Will this be affiliate or will true HGVC?  Will all the owners be mandatory participants?


----------



## CaliDave (May 14, 2006)

ohioelk said:
			
		

> Will this be affiliate or will true HGVC?  Will all the owners be mandatory participants?



My contact talked as if it will be mandatory HGVC.. but it sounded as if he wasn't really sure how it will work. He said they are having HGVC training on Wednesday. I'd guess he will know more after that.

He really knows almost nothing about HGVC, so I am going to send him the Tug Advice link. 

He was happy to hear that I loved the HGVC points system and product.


----------



## ohioelk (May 14, 2006)

Thanks Dave, this is exciting!  I hope that that is the case.


----------



## jtui (May 14, 2006)

> Originally Posted by *CaliDave*:
> .. branded Sheraton and 350 timeshare rooms with HGVC



OK, now my I'm showing my novice side:  
HGVC/Grand Pacific (trial affiliatiation) I understand...but HGVC and "branded Sheraton"?


----------



## CaliDave (May 15, 2006)

jtui said:
			
		

> OK, now my I'm showing my novice side:
> HGVC/Grand Pacific (trial affiliatiation) I understand...but HGVC and "branded Sheraton"?



HGVC will affiliate with the timeshare, Sheraton with the Hotel


----------



## wmmmmm (May 15, 2006)

Great news.  I hope this is true.  I purchased more points to go to Hawaii every year plus some to spread out to Vegas and Orlando.  If I can go to Carlsbad, I may need more points!


----------



## Cathyb (May 15, 2006)

Could this possibly mean that the other Grand Pacific Resorts will receive benefits and be a part of the Hilton package as well?


----------



## ricoba (May 15, 2006)

Dave you may need to start a new group:

HiltonGrandVacationsClubGrandPacificResorts Owners Group!

Now that's a mouthful...but I like the sounds of it!  

Hopefully it becomes true and I can get an open season reservation on the beach ahhhhhh the good life...


----------



## CaliDave (May 15, 2006)

Cathyb said:
			
		

> Could this possibly mean that the other Grand Pacific Resorts will receive benefits and be a part of the Hilton package as well?



He said this could be in the future.. I think they are going to see how this one goes and then look ito that possibility. 

I'm not sure how this woould work.. GPR is a management company.. HGVC is a management company. Is GPR going to give up control to HGVC? 

Does Hilton manage all of thier affiliates in Florida? Can GPR and HGVC coexist? 

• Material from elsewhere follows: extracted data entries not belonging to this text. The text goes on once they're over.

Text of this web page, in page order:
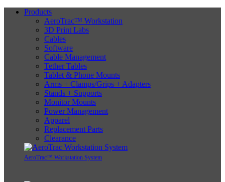
Products
AeroTrac™ Workstation
3D Print Labs
Cables
Software
Cable Management
Tether Tables
Tablet & Phone Mounts
Arms + Clamps/Grips + Adapters
Stands + Supports
Monitor Mounts
Power Management
Apparel
Replacement Parts
Clearance
AeroTrac™ Workstation System
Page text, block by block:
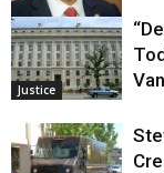
Justice
Justice

GPR has some of the best resorts and locations in So Cal. 
I know many people that would buy more HGVC points if they had all these resorts. 
I know my resale Grand Pacific weeks would really jump in value.


----------



## Pronkster (May 15, 2006)

It sounds like buying some cheap GPR weeks before this all takes place might be a great way to obtain more HGVC points very inexpensively.  What are the MF's like at these resorts and do you think they will increase much if HGVC takes them over?  Do you think this might be a good idea?


----------



## CaliDave (May 15, 2006)

Pronkster said:
			
		

> It sounds like buying some cheap GPR weeks before this all takes place might be a great way to obtain more HGVC points very inexpensively.  What are the MF's like at these resorts and do you think they will increase much if HGVC takes them over?  Do you think this might be a good idea?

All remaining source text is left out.